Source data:

------------------------------------

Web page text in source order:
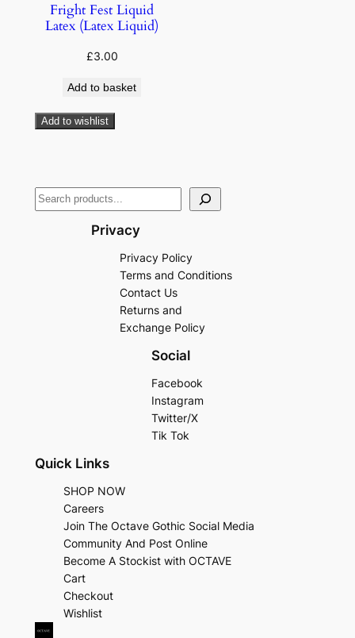
Fright Fest Liquid
Latex (Latex Liquid)
£3.00
Add to basket
Add to wishlist
Privacy
Privacy Policy
Terms and Conditions
Contact Us
Returns and
Exchange Policy
Social
Facebook
Instagram
Twitter/X
Tik Tok
Quick Links
SHOP NOW
Careers
Join The Octave Gothic Social Media
Community And Post Online
Become A Stockist with OCTAVE
Cart
Checkout
Wishlist
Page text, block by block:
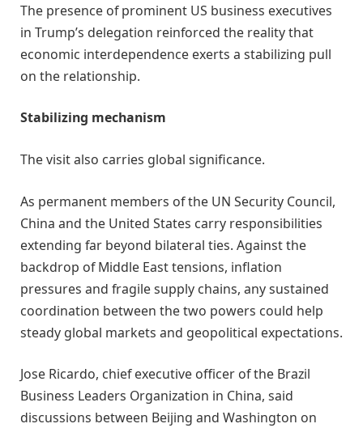
The presence of prominent US business executives
in Trump’s delegation reinforced the reality that
economic interdependence exerts a stabilizing pull
on the relationship.
Stabilizing mechanism
The visit also carries global significance.
As permanent members of the UN Security Council,
China and the United States carry responsibilities
extending far beyond bilateral ties. Against the
backdrop of Middle East tensions, inflation
pressures and fragile supply chains, any sustained
coordination between the two powers could help
steady global markets and geopolitical expectations.
Jose Ricardo, chief executive officer of the Brazil
Business Leaders Organization in China, said
discussions between Beijing and Washington on
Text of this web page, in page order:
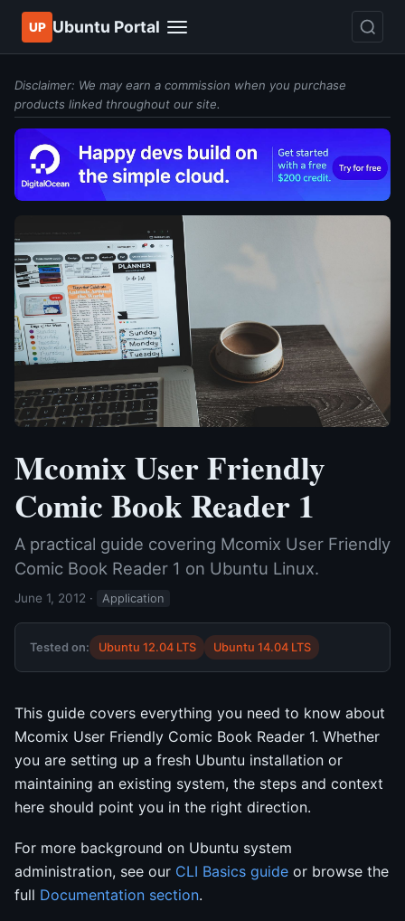
UP Ubuntu Portal
Disclaimer: We may earn a commission when you purchase
products linked throughout our site.
Mcomix User Friendly
Comic Book Reader 1
A practical guide covering Mcomix User Friendly
Comic Book Reader 1 on Ubuntu Linux.
June 1, 2012 · Application
Tested on: Ubuntu 12.04 LTS Ubuntu 14.04 LTS
This guide covers everything you need to know about
Mcomix User Friendly Comic Book Reader 1. Whether
you are setting up a fresh Ubuntu installation or
maintaining an existing system, the steps and context
here should point you in the right direction.
For more background on Ubuntu system
administration, see our CLI Basics guide or browse the
full Documentation section.
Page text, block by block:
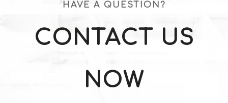
HAVE A QUESTION?
CONTACT US
NOW
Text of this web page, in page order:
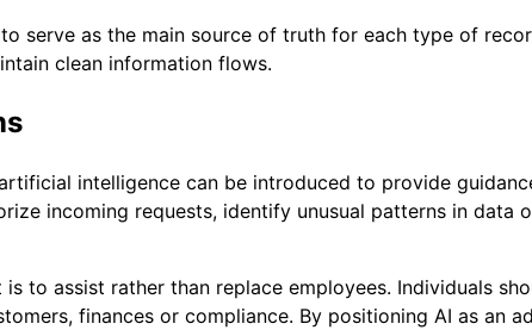
serve as the main source of truth for each type of
clean information flows.
intelligence can be introduced to provide
incoming requests, identify unusual patterns in data
to assist rather than replace employees. Individuals
finances or compliance. By positioning AI as an
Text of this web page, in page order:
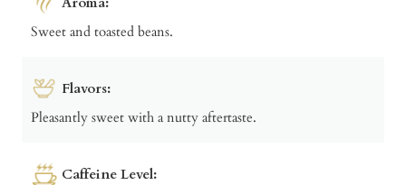
Sweet and toasted beans.
Flavors:
Pleasantly sweet with a nutty aftertaste.
Caffeine Level:
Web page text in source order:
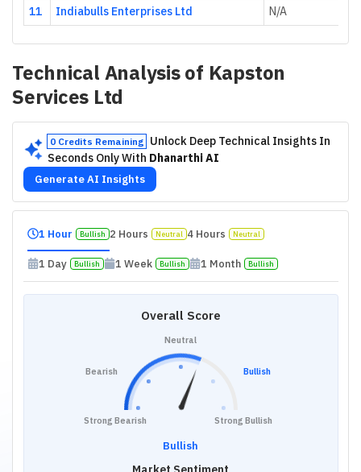
11
Indiabulls Enterprises Ltd N/A
Technical Analysis of Kapston
Services Ltd
0 Credits Remaining
Unlock Deep Technical Insights In
Seconds Only With Dhanarthi AI
Generate AI Insights
1 Hour Bullish 2 Hours Neutral 4 Hours Neutral
1 Day Bullish 1 Week Bullish 1 Month Bullish
Overall Score
Strong Bearish
Bearish
Neutral
Bullish
Strong Bullish
Bullish
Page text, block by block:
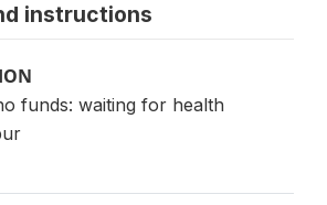
instructions
funds: waiting for health
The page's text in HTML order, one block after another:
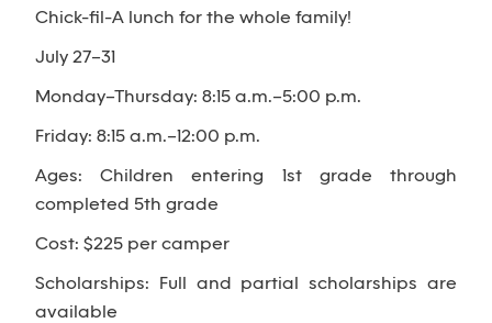
Chick-fil-A lunch for the whole family!
July 27–31
Monday–Thursday: 8:15 a.m.–5:00 p.m.
Friday: 8:15 a.m.–12:00 p.m.
Ages: Children entering 1st grade through
completed 5th grade
Cost: $225 per camper
Scholarships: Full and partial scholarships are
available
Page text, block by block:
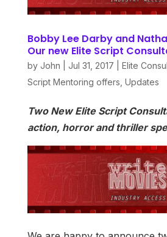
Bobby Lee Darby and
Our new Elite Script
by John Jul 31, 2017 Elite
Script Mentoring offers Updates
Two New Elite Script
action, horror and thriller
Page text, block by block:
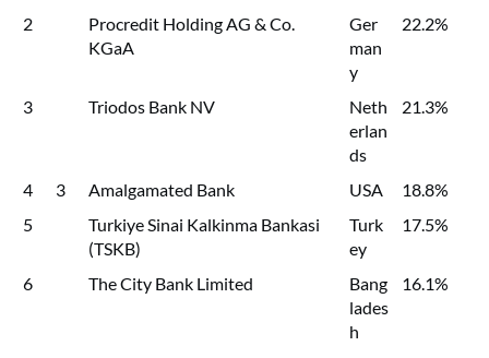
2
Procredit Holding AG & Co.
KGaA
Ger
man
y
22.2%
3 Triodos Bank NV
Neth
erlan
ds
21.3%
4 3 Amalgamated Bank USA
18.8%
5
Turkiye Sinai Kalkinma Bankasi
(TSKB)
Turk
ey
17.5%
6 The City Bank Limited
Bang
lades
h
16.1%
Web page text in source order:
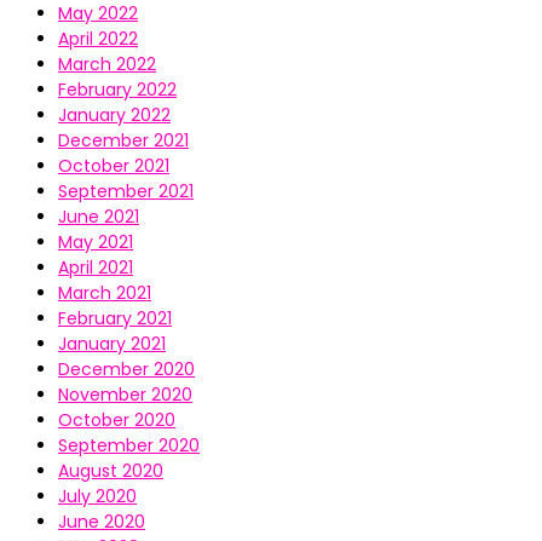
May 2022
April 2022
March 2022
February 2022
January 2022
December 2021
October 2021
September 2021
June 2021
May 2021
April 2021
March 2021
February 2021
January 2021
December 2020
November 2020
October 2020
September 2020
August 2020
July 2020
June 2020
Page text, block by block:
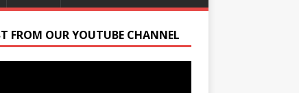
FROM OUR YOUTUBE CHANNEL
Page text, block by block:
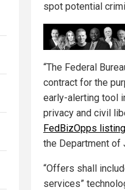
spot potential
“The Federal
contract for the
early-alerting tool
privacy and civil
FedBizOpps listing
the Department of
“Offers shall
services”
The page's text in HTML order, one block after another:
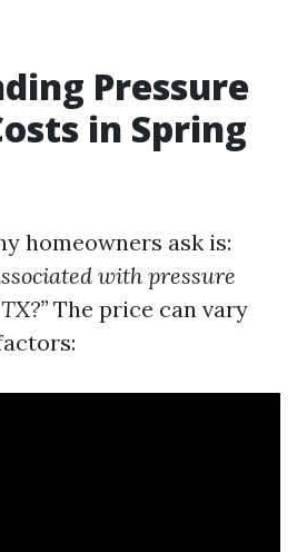
Pressure
in Spring
homeowners ask is:
with pressure
The price can vary
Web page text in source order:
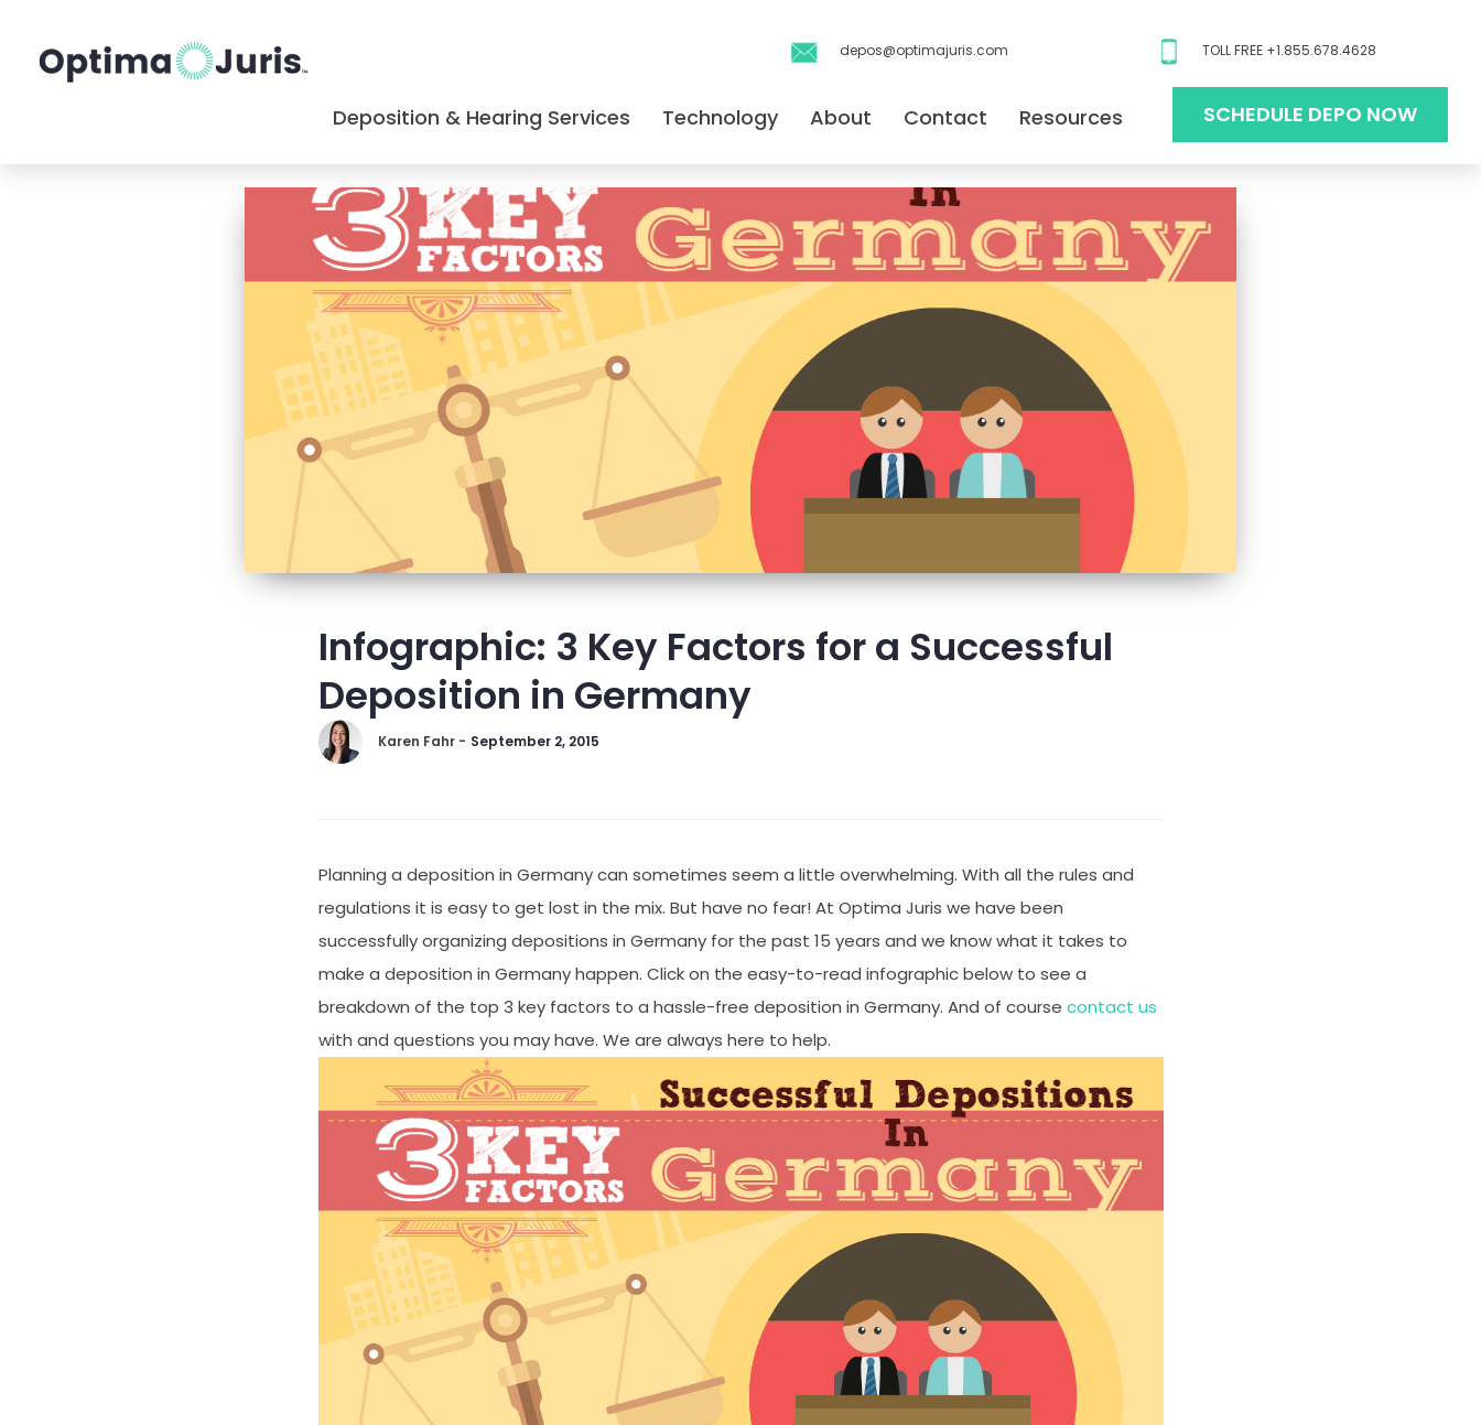
depos@optimajuris.com TOLL FREE +1.855.678.4628
Deposition & Hearing Services Technology About Contact Resources SCHEDULE DEPO NOW
Infographic: 3 Key Factors for a Successful
Deposition in Germany
Karen Fahr - September 2, 2015
Planning a deposition in Germany can sometimes seem a little overwhelming. With all the rules and
regulations it is easy to get lost in the mix. But have no fear! At Optima Juris we have been
successfully organizing depositions in Germany for the past 15 years and we know what it takes to
make a deposition in Germany happen. Click on the easy-to-read infographic below to see a
breakdown of the top 3 key factors to a hassle-free deposition in Germany. And of course contact us
with and questions you may have. We are always here to help.
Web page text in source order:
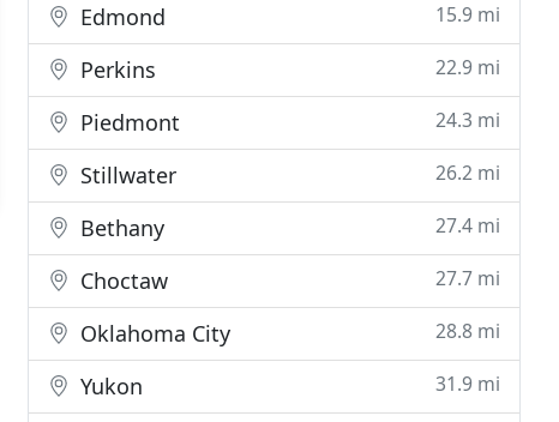
Edmond 15.9 mi
Perkins 22.9 mi
Piedmont 24.3 mi
Stillwater 26.2 mi
Bethany 27.4 mi
Choctaw 27.7 mi
Oklahoma City 28.8 mi
Yukon 31.9 mi
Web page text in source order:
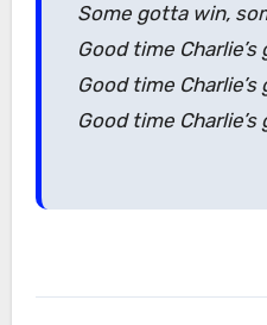
Some gotta win,
Good time
Good time
Good time
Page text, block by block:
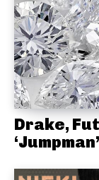
Drake,
‘Jumpman’
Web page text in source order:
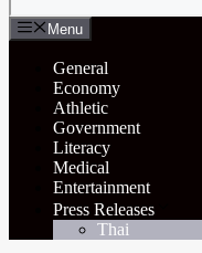
Menu
General
Economy
Athletic
Government
Literacy
Medical
Entertainment
Press Releases
Thai
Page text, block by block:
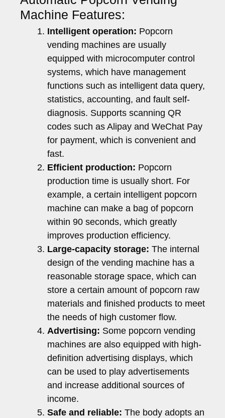
Machine Features:
Intelligent operation: Popcorn
vending machines are usually
equipped with microcomputer control
systems, which have management
functions such as intelligent data query,
statistics, accounting, and fault self-
diagnosis. Supports scanning QR
codes such as Alipay and WeChat Pay
for payment, which is convenient and
fast.
Efficient production: Popcorn
production time is usually short. For
example, a certain intelligent popcorn
machine can make a bag of popcorn
within 90 seconds, which greatly
improves production efficiency.
Large-capacity storage: The internal
design of the vending machine has a
reasonable storage space, which can
store a certain amount of popcorn raw
materials and finished products to meet
the needs of high customer flow.
Advertising: Some popcorn vending
machines are also equipped with high-
definition advertising displays, which
can be used to play advertisements
and increase additional sources of
income.
Safe and reliable: The body adopts an

------------------------------------

◆ TASK ITEM: Leave out the pictures and restate, word for word, the lines from the top of the data through the line containing "coordination between the", both included.

◆ OUTPUT OF THE TASK:
Web page text in source order:
Fright Fest Liquid
Latex (Latex Liquid)
£3.00
Add to basket
Add to wishlist
Privacy
Privacy Policy
Terms and Conditions
Contact Us
Returns and
Exchange Policy
Social
Facebook
Instagram
Twitter/X
Tik Tok
Quick Links
SHOP NOW
Careers
Join The Octave Gothic Social Media
Community And Post Online
Become A Stockist with OCTAVE
Cart
Checkout
Wishlist
Page text, block by block:
The presence of prominent US business executives
in Trump’s delegation reinforced the reality that
economic interdependence exerts a stabilizing pull
on the relationship.
Stabilizing mechanism
The visit also carries global significance.
As permanent members of the UN Security Council,
China and the United States carry responsibilities
extending far beyond bilateral ties. Against the
backdrop of Middle East tensions, inflation
pressures and fragile supply chains, any sustained
coordination between the two powers could help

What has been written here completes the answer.